The XB-70 had a length of 196 feet, a height at the tail of 31 feet, and an estimated maximum gross weight of 521,000 pounds. It had a crew of four: pilot, copilot, bombardier, and defensive systems operator. The delta wing had a span of 105 feet with six turbojet engines side by side in a large pod underneath the fuselage. The wing was swept at about 65 1/2o, and the wing tips were folded down hydraulically 25oto 65o to improve stability at the aircraft's supersonic speeds of up to Mach 3. At this speed the Valkyrie was designed to ride its own shock wave. A large canard foreplane near the front of the fuselage with a span of 28 feet, 10 inches was used for stability. In addition to its sharply swept delta wings, the XB-70s had two large vertical tails.

The aircraft was fabricated using titanium and brazed stainless steel honeycomb materials to withstand the heating during the sustained high Mach number portions of the flights. The propulsion system consisted of six General Electric turbojet engines (J93-GE 3) with two large rectangular inlet ducts providing two-dimensional airflow.
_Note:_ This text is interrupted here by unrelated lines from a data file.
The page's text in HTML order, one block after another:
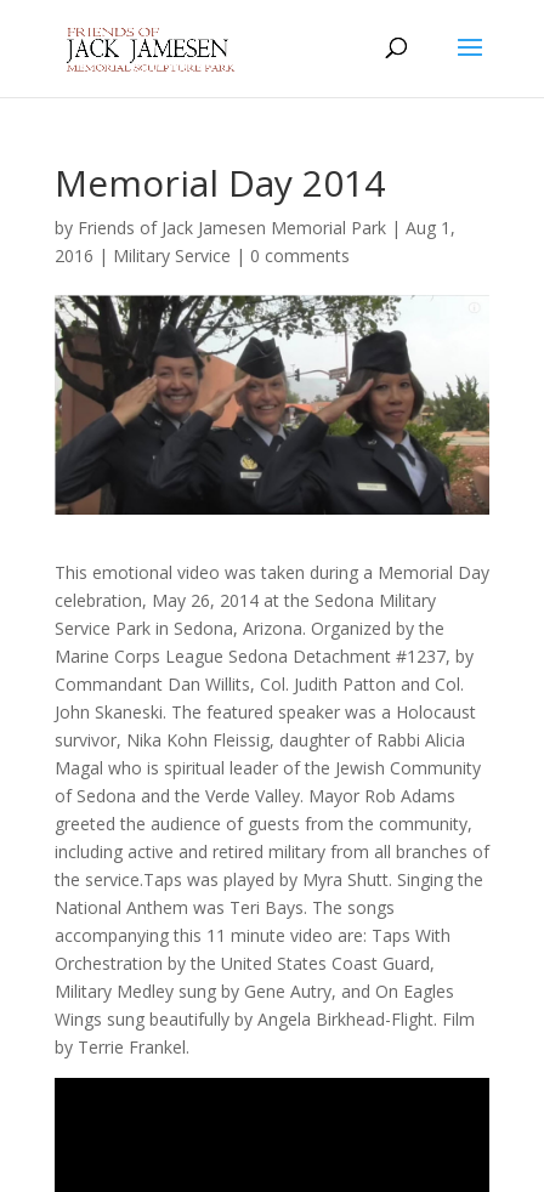
Memorial Day 2014
by Friends of Jack Jamesen Memorial Park| Aug 1,
2016 | Military Service | 0 comments
This emotional video was taken during a Memorial Day
celebration, May 26, 2014 at the Sedona Military
Service Park in Sedona, Arizona. Organized by the
Marine Corps League Sedona Detachment #1237, by
Commandant Dan Willits, Col. Judith Patton and Col.
John Skaneski. The featured speaker was a Holocaust
survivor, Nika Kohn Fleissig, daughter of Rabbi Alicia
Magal who is spiritual leader of the Jewish Community
of Sedona and the Verde Valley. Mayor Rob Adams
greeted the audience of guests from the community,
including active and retired military from all branches of
the service.Taps was played by Myra Shutt. Singing the
National Anthem was Teri Bays. The songs
accompanying this 11 minute video are: Taps With
Orchestration by the United States Coast Guard,
Military Medley sung by Gene Autry, and On Eagles
Wings sung beautifully by Angela Birkhead-Flight. Film
by Terrie Frankel.

The entire mission (including return) was to be flown at Mach 3, but even then the aircraft was vulnerable to SAMs of the 1960's vintage. A high altitude, Mach 3 penetrator cannot maneuver well; its straight and level trajectory would have been an easy course to plot and intercept. Further, the technology that made Mach 3 possible yielded an airframe with a large RCS that added to the effectiveness of SAMs against the XB-70. The airframe was not adaptable to low level penetration to avoid SAMs because the delta wings were very thin and did not lend themselves to the structural modifications necessary for sustained, low level flight.

The XB-70 design had payload flexibility but not mission flexibility. In 1959, the XB-70 concept was changed to a recon/strike RS-70, making it a reconnaissance aircraft with a bomber strike capability. However, its reconnaissance capability would not have been as good as the super high altitude aircraft designed to fill the reconnaissance role. The XB-70 was an aircraft which fulfilled the criteria it was designed to meet, but whose mission had been eliminated by defensive threat technology.
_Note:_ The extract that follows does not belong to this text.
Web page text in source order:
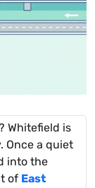
Whitefield is
Once a quiet
into the
of East

The high drag of the Mach 3 airframe required a fuel load comparable to the B-52 but limited the range to about 5,000 nm. It was capable of carrying both conventional and nuclear weapons internally, but due to its design and Mach 3 mission profile, it could not carry external ordnance.

In 1961, President Kennedy announced that the XB-70 program was to be reduced to research only, citing high cost (over $700 million per prototype) and vulnerability. The Kennedy administration felt ICBMs were more cost effective because they were less vulnerable and were cheaper operationally. Although two XB-70 prototypes were built, with the first flight in 1964, the program terminated in 1969. The XB-70 had speed, range, and adequate payload, but it was expensive, not suited to low level penetration, and thus did not compete with ICBMs for strategic funds.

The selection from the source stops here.